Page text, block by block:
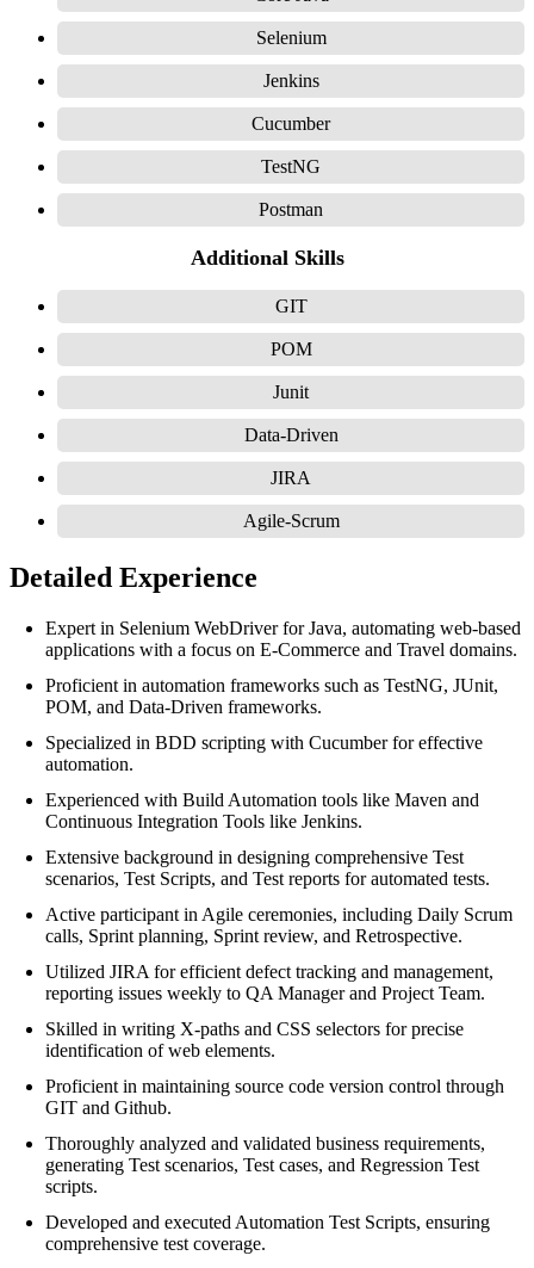
Selenium
Jenkins
Cucumber
TestNG
Postman
Additional Skills
GIT
POM
Junit
Data-Driven
JIRA
Agile-Scrum
Detailed Experience
Expert in Selenium WebDriver for Java, automating web-based
applications with a focus on E-Commerce and Travel domains.
Proficient in automation frameworks such as TestNG, JUnit,
POM, and Data-Driven frameworks.
Specialized in BDD scripting with Cucumber for effective
automation.
Experienced with Build Automation tools like Maven and
Continuous Integration Tools like Jenkins.
Extensive background in designing comprehensive Test
scenarios, Test Scripts, and Test reports for automated tests.
Active participant in Agile ceremonies, including Daily Scrum
calls, Sprint planning, Sprint review, and Retrospective.
Utilized JIRA for efficient defect tracking and management,
reporting issues weekly to QA Manager and Project Team.
Skilled in writing X-paths and CSS selectors for precise
identification of web elements.
Proficient in maintaining source code version control through
GIT and Github.
Thoroughly analyzed and validated business requirements,
generating Test scenarios, Test cases, and Regression Test
scripts.
Developed and executed Automation Test Scripts, ensuring
comprehensive test coverage.
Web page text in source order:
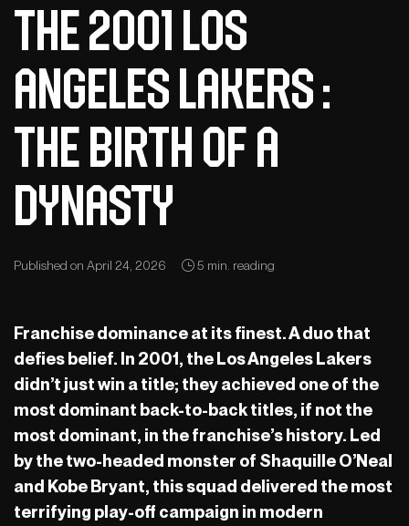
The 2001 Los
Angeles Lakers :
The Birth of a
Dynasty
Published on April 24, 2026 5 min. reading
Franchise dominance at its finest. A duo that
defies belief. In 2001, the Los Angeles Lakers
didn’t just win a title; they achieved one of the
most dominant back-to-back titles, if not the
most dominant, in the franchise’s history. Led
by the two-headed monster of Shaquille O’Neal
and Kobe Bryant, this squad delivered the most
terrifying play-off campaign in modern
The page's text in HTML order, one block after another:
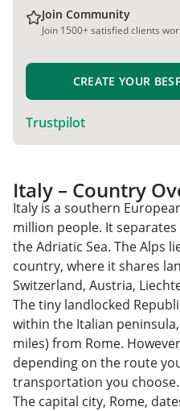
Join Community
Join 1500+ satisfied clients
CREATE YOUR
Trustpilot
Italy – Country
Italy is a southern
million people. It
the Adriatic Sea. The Alps
country, where it shares
Switzerland, Austria,
The tiny landlocked
within the Italian
miles) from Rome.
depending on the route
transportation you choose.
The capital city, Rome,
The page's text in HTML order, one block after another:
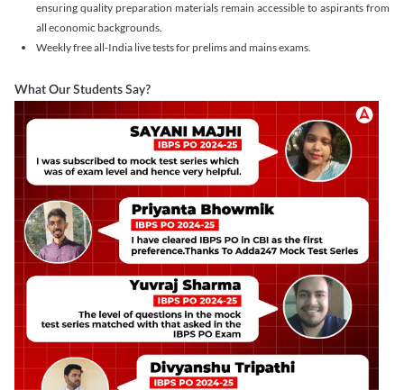
ensuring quality preparation materials remain accessible to aspirants from
all economic backgrounds.
Weekly free all-India live tests for prelims and mains exams.
What Our Students Say?
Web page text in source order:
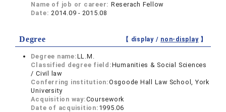
Name of job or career: Reserach Fellow
Date:2014.09 - 2015.08
Degree 【 display / non-display】
Degree name:LL.M.
Classified degree field:Humanities & Social Sciences
/ Civil law
Conferring institution:Osgoode Hall Law School, York
University
Acquisition way:Coursework
Date of acquisition: 1995.06
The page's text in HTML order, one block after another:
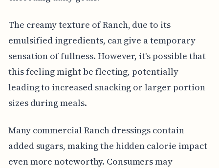
The creamy texture of Ranch, due to its
emulsified ingredients, can give a temporary
sensation of fullness. However, it's possible that
this feeling might be fleeting, potentially
leading to increased snacking or larger portion
sizes during meals.
Many commercial Ranch dressings contain
added sugars, making the hidden calorie impact
even more noteworthy. Consumers may
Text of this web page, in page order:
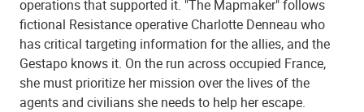
operations that supported it. "The Mapmaker" follows
fictional Resistance operative Charlotte Denneau who
has critical targeting information for the allies, and the
Gestapo knows it. On the run across occupied France,
she must prioritize her mission over the lives of the
agents and civilians she needs to help her escape.
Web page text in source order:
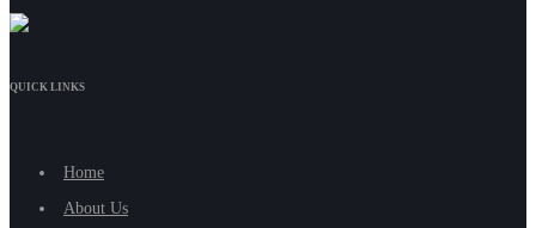
QUICK LINKS
Home
About Us
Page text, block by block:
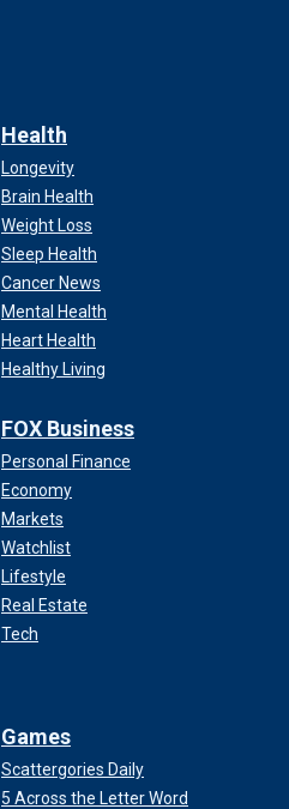
Health
Longevity
Brain Health
Weight Loss
Sleep Health
Cancer News
Mental Health
Heart Health
Healthy Living
FOX Business
Personal Finance
Economy
Markets
Watchlist
Lifestyle
Real Estate
Tech
Games
Scattergories Daily
5 Across the Letter Word
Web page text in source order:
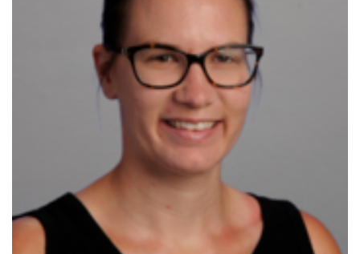
EMPLOYMENT
* * * * * * * * *
Copy the listing above exactly, minus the pictures.

Page text, block by block:
Selenium
Jenkins
Cucumber
TestNG
Postman
Additional Skills
GIT
POM
Junit
Data-Driven
JIRA
Agile-Scrum
Detailed Experience
Expert in Selenium WebDriver for Java, automating web-based
applications with a focus on E-Commerce and Travel domains.
Proficient in automation frameworks such as TestNG, JUnit,
POM, and Data-Driven frameworks.
Specialized in BDD scripting with Cucumber for effective
automation.
Experienced with Build Automation tools like Maven and
Continuous Integration Tools like Jenkins.
Extensive background in designing comprehensive Test
scenarios, Test Scripts, and Test reports for automated tests.
Active participant in Agile ceremonies, including Daily Scrum
calls, Sprint planning, Sprint review, and Retrospective.
Utilized JIRA for efficient defect tracking and management,
reporting issues weekly to QA Manager and Project Team.
Skilled in writing X-paths and CSS selectors for precise
identification of web elements.
Proficient in maintaining source code version control through
GIT and Github.
Thoroughly analyzed and validated business requirements,
generating Test scenarios, Test cases, and Regression Test
scripts.
Developed and executed Automation Test Scripts, ensuring
comprehensive test coverage.
Web page text in source order:
The 2001 Los
Angeles Lakers :
The Birth of a
Dynasty
Published on April 24, 2026 5 min. reading
Franchise dominance at its finest. A duo that
defies belief. In 2001, the Los Angeles Lakers
didn’t just win a title; they achieved one of the
most dominant back-to-back titles, if not the
most dominant, in the franchise’s history. Led
by the two-headed monster of Shaquille O’Neal
and Kobe Bryant, this squad delivered the most
terrifying play-off campaign in modern
The page's text in HTML order, one block after another:
Join Community
Join 1500+ satisfied clients
CREATE YOUR
Trustpilot
Italy – Country
Italy is a southern
million people. It
the Adriatic Sea. The Alps
country, where it shares
Switzerland, Austria,
The tiny landlocked
within the Italian
miles) from Rome.
depending on the route
transportation you choose.
The capital city, Rome,
The page's text in HTML order, one block after another:
ensuring quality preparation materials remain accessible to aspirants from
all economic backgrounds.
Weekly free all-India live tests for prelims and mains exams.
What Our Students Say?
Web page text in source order:
Name of job or career: Reserach Fellow
Date:2014.09 - 2015.08
Degree 【 display / non-display】
Degree name:LL.M.
Classified degree field:Humanities & Social Sciences
/ Civil law
Conferring institution:Osgoode Hall Law School, York
University
Acquisition way:Coursework
Date of acquisition: 1995.06
The page's text in HTML order, one block after another:
The creamy texture of Ranch, due to its
emulsified ingredients, can give a temporary
sensation of fullness. However, it's possible that
this feeling might be fleeting, potentially
leading to increased snacking or larger portion
sizes during meals.
Many commercial Ranch dressings contain
added sugars, making the hidden calorie impact
even more noteworthy. Consumers may
Text of this web page, in page order:
operations that supported it. "The Mapmaker" follows
fictional Resistance operative Charlotte Denneau who
has critical targeting information for the allies, and the
Gestapo knows it. On the run across occupied France,
she must prioritize her mission over the lives of the
agents and civilians she needs to help her escape.
Web page text in source order:
QUICK LINKS
Home
About Us
Page text, block by block:
Health
Longevity
Brain Health
Weight Loss
Sleep Health
Cancer News
Mental Health
Heart Health
Healthy Living
FOX Business
Personal Finance
Economy
Markets
Watchlist
Lifestyle
Real Estate
Tech
Games
Scattergories Daily
5 Across the Letter Word
Web page text in source order:
EMPLOYMENT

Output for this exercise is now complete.